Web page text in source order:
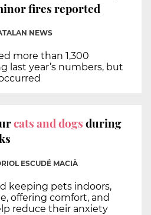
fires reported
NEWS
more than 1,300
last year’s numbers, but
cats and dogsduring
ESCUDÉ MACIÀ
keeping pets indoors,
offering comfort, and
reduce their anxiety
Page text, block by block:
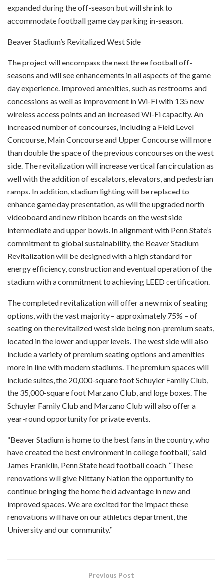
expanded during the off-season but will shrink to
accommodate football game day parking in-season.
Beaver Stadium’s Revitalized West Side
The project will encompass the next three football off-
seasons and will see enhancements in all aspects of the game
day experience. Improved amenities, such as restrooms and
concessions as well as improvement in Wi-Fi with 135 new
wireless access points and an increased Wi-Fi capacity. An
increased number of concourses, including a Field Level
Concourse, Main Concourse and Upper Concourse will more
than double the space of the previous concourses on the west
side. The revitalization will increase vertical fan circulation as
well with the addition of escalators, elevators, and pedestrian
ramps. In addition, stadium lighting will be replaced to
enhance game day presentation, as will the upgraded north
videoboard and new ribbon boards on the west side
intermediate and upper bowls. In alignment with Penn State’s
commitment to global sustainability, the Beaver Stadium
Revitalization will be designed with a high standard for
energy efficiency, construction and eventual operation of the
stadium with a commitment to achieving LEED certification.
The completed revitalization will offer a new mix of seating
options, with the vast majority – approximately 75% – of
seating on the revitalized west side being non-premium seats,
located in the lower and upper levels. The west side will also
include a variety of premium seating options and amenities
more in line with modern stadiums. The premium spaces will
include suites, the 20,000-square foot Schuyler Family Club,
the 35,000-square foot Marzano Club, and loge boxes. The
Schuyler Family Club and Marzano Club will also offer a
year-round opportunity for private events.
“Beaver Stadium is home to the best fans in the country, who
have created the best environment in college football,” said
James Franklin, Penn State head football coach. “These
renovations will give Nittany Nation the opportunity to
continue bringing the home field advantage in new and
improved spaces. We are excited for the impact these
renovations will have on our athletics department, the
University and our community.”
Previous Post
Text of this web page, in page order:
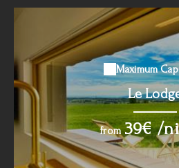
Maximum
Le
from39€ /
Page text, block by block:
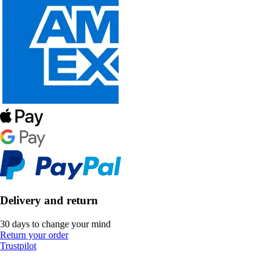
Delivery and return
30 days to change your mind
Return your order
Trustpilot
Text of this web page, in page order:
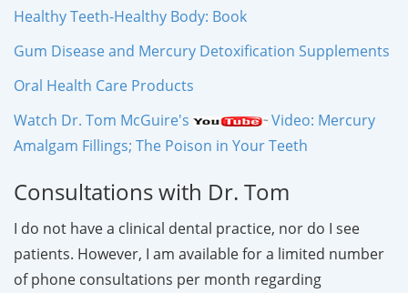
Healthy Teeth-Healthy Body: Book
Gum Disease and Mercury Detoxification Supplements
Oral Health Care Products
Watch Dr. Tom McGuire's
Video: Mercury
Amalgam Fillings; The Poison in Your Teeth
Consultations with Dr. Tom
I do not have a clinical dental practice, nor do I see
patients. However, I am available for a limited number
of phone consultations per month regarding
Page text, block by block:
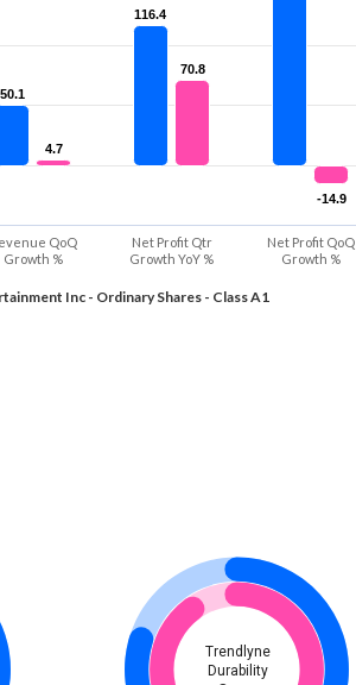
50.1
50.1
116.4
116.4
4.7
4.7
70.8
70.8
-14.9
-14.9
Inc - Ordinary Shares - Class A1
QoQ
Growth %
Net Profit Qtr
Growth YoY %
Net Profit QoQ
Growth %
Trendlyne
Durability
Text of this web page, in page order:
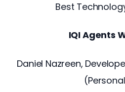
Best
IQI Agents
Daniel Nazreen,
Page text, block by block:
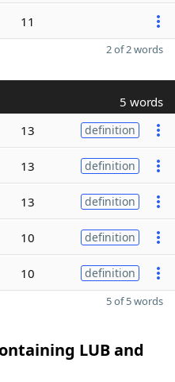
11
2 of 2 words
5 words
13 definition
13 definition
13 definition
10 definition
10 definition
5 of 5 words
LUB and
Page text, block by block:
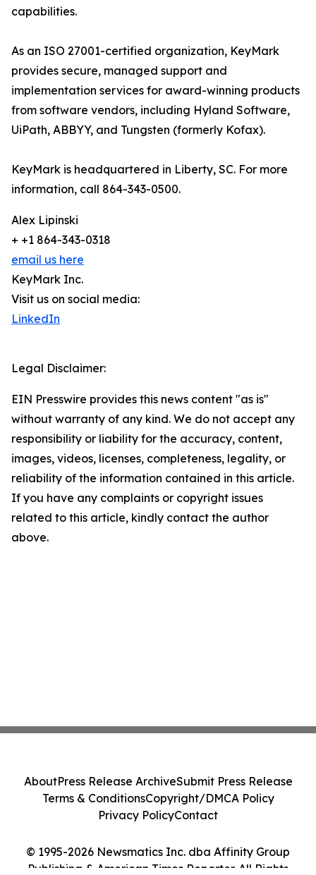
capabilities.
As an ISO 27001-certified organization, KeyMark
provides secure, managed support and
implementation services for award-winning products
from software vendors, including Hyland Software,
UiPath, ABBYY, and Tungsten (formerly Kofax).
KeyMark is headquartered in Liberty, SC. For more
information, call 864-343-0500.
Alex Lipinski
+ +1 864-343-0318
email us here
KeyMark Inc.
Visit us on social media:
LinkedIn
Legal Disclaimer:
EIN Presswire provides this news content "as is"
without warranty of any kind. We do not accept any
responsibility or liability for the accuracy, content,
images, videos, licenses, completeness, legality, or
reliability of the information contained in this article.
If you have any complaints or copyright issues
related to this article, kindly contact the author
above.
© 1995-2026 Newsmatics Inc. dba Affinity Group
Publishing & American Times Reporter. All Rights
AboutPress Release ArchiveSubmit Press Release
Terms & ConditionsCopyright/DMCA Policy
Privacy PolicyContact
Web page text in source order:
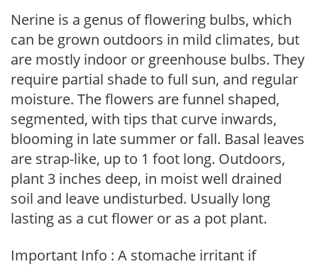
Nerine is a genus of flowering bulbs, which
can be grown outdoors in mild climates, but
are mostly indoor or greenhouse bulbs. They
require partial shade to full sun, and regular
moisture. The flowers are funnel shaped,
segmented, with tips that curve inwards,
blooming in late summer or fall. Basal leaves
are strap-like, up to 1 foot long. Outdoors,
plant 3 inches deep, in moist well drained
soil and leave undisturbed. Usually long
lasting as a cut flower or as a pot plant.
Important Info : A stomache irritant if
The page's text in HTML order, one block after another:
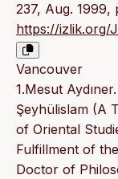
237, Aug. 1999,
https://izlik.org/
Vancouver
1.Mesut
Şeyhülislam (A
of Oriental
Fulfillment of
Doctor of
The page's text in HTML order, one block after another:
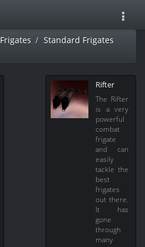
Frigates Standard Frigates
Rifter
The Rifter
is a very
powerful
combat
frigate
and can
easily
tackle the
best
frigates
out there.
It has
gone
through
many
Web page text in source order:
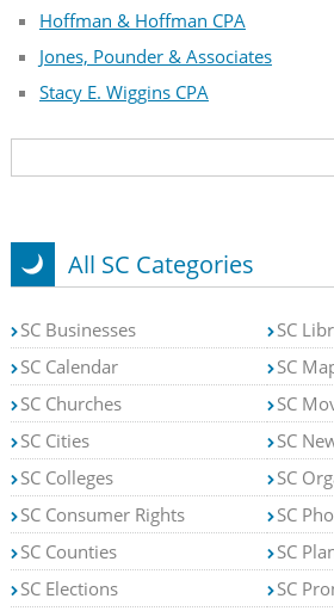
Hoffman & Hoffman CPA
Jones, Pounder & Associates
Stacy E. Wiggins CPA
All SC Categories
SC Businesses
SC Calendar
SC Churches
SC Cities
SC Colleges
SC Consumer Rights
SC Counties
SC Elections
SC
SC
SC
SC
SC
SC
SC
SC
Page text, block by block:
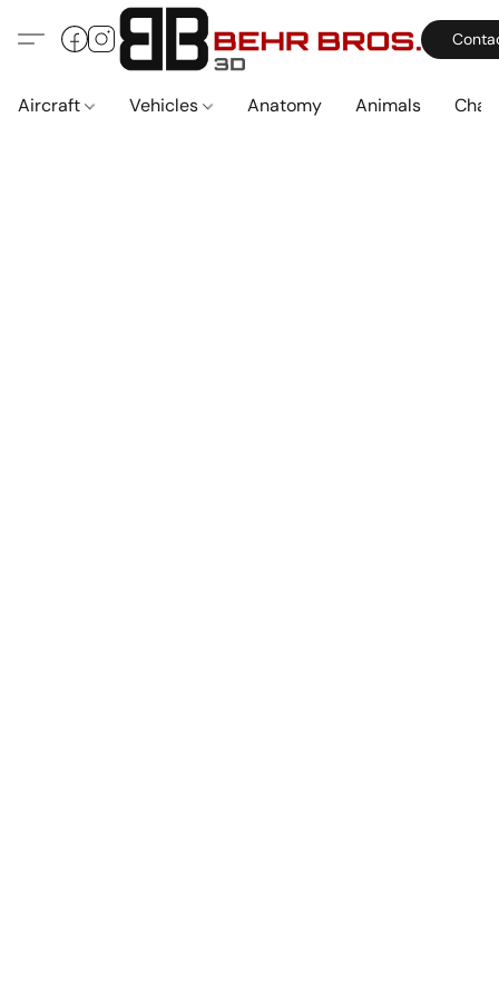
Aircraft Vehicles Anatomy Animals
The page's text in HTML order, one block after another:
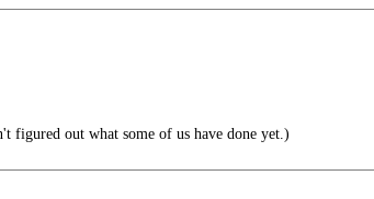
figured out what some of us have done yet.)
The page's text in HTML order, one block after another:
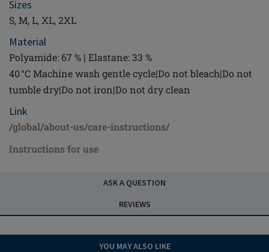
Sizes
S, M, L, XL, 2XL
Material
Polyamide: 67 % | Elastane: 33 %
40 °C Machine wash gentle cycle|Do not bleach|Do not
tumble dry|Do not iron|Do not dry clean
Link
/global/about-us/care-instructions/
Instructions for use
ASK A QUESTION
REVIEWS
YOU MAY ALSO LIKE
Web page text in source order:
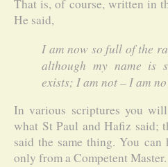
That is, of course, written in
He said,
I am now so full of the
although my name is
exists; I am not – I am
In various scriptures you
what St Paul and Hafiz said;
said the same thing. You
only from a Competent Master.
◆ ◆ ◆
Without changing a word, retype the data above and omit its pictures.

Web page text in source order:
fires reported
NEWS
more than 1,300
last year’s numbers, but
cats and dogsduring
ESCUDÉ MACIÀ
keeping pets indoors,
offering comfort, and
reduce their anxiety
Page text, block by block:
expanded during the off-season but will shrink to
accommodate football game day parking in-season.
Beaver Stadium’s Revitalized West Side
The project will encompass the next three football off-
seasons and will see enhancements in all aspects of the game
day experience. Improved amenities, such as restrooms and
concessions as well as improvement in Wi-Fi with 135 new
wireless access points and an increased Wi-Fi capacity. An
increased number of concourses, including a Field Level
Concourse, Main Concourse and Upper Concourse will more
than double the space of the previous concourses on the west
side. The revitalization will increase vertical fan circulation as
well with the addition of escalators, elevators, and pedestrian
ramps. In addition, stadium lighting will be replaced to
enhance game day presentation, as will the upgraded north
videoboard and new ribbon boards on the west side
intermediate and upper bowls. In alignment with Penn State’s
commitment to global sustainability, the Beaver Stadium
Revitalization will be designed with a high standard for
energy efficiency, construction and eventual operation of the
stadium with a commitment to achieving LEED certification.
The completed revitalization will offer a new mix of seating
options, with the vast majority – approximately 75% – of
seating on the revitalized west side being non-premium seats,
located in the lower and upper levels. The west side will also
include a variety of premium seating options and amenities
more in line with modern stadiums. The premium spaces will
include suites, the 20,000-square foot Schuyler Family Club,
the 35,000-square foot Marzano Club, and loge boxes. The
Schuyler Family Club and Marzano Club will also offer a
year-round opportunity for private events.
“Beaver Stadium is home to the best fans in the country, who
have created the best environment in college football,” said
James Franklin, Penn State head football coach. “These
renovations will give Nittany Nation the opportunity to
continue bringing the home field advantage in new and
improved spaces. We are excited for the impact these
renovations will have on our athletics department, the
University and our community.”
Previous Post
Text of this web page, in page order:
Maximum
Le
from39€ /
Page text, block by block:
Delivery and return
30 days to change your mind
Return your order
Trustpilot
Text of this web page, in page order:
Healthy Teeth-Healthy Body: Book
Gum Disease and Mercury Detoxification Supplements
Oral Health Care Products
Watch Dr. Tom McGuire's
Video: Mercury
Amalgam Fillings; The Poison in Your Teeth
Consultations with Dr. Tom
I do not have a clinical dental practice, nor do I see
patients. However, I am available for a limited number
of phone consultations per month regarding
Page text, block by block:
50.1
50.1
116.4
116.4
4.7
4.7
70.8
70.8
-14.9
-14.9
Inc - Ordinary Shares - Class A1
QoQ
Growth %
Net Profit Qtr
Growth YoY %
Net Profit QoQ
Growth %
Trendlyne
Durability
Text of this web page, in page order:
Best
IQI Agents
Daniel Nazreen,
Page text, block by block:
11
2 of 2 words
5 words
13 definition
13 definition
13 definition
10 definition
10 definition
5 of 5 words
LUB and
Page text, block by block:
capabilities.
As an ISO 27001-certified organization, KeyMark
provides secure, managed support and
implementation services for award-winning products
from software vendors, including Hyland Software,
UiPath, ABBYY, and Tungsten (formerly Kofax).
KeyMark is headquartered in Liberty, SC. For more
information, call 864-343-0500.
Alex Lipinski
+ +1 864-343-0318
email us here
KeyMark Inc.
Visit us on social media:
LinkedIn
Legal Disclaimer:
EIN Presswire provides this news content "as is"
without warranty of any kind. We do not accept any
responsibility or liability for the accuracy, content,
images, videos, licenses, completeness, legality, or
reliability of the information contained in this article.
If you have any complaints or copyright issues
related to this article, kindly contact the author
above.
© 1995-2026 Newsmatics Inc. dba Affinity Group
Publishing & American Times Reporter. All Rights
AboutPress Release ArchiveSubmit Press Release
Terms & ConditionsCopyright/DMCA Policy
Privacy PolicyContact
Web page text in source order:
Nerine is a genus of flowering bulbs, which
can be grown outdoors in mild climates, but
are mostly indoor or greenhouse bulbs. They
require partial shade to full sun, and regular
moisture. The flowers are funnel shaped,
segmented, with tips that curve inwards,
blooming in late summer or fall. Basal leaves
are strap-like, up to 1 foot long. Outdoors,
plant 3 inches deep, in moist well drained
soil and leave undisturbed. Usually long
lasting as a cut flower or as a pot plant.
Important Info : A stomache irritant if
The page's text in HTML order, one block after another:
237, Aug. 1999,
https://izlik.org/
Vancouver
1.Mesut
Şeyhülislam (A
of Oriental
Fulfillment of
Doctor of
The page's text in HTML order, one block after another:
Frigates Standard Frigates
Rifter
The Rifter
is a very
powerful
combat
frigate
and can
easily
tackle the
best
frigates
out there.
It has
gone
through
many
Web page text in source order:
Hoffman & Hoffman CPA
Jones, Pounder & Associates
Stacy E. Wiggins CPA
All SC Categories
SC Businesses
SC Calendar
SC Churches
SC Cities
SC Colleges
SC Consumer Rights
SC Counties
SC Elections
SC
SC
SC
SC
SC
SC
SC
SC
Page text, block by block:
Aircraft Vehicles Anatomy Animals
The page's text in HTML order, one block after another:
figured out what some of us have done yet.)
The page's text in HTML order, one block after another:
Sizes
S, M, L, XL, 2XL
Material
Polyamide: 67 % | Elastane: 33 %
40 °C Machine wash gentle cycle|Do not bleach|Do not
tumble dry|Do not iron|Do not dry clean
Link
/global/about-us/care-instructions/
Instructions for use
ASK A QUESTION
REVIEWS
YOU MAY ALSO LIKE
Web page text in source order:
That is, of course, written in
He said,
I am now so full of the
although my name is
exists; I am not – I am
In various scriptures you
what St Paul and Hafiz said;
said the same thing. You
only from a Competent Master.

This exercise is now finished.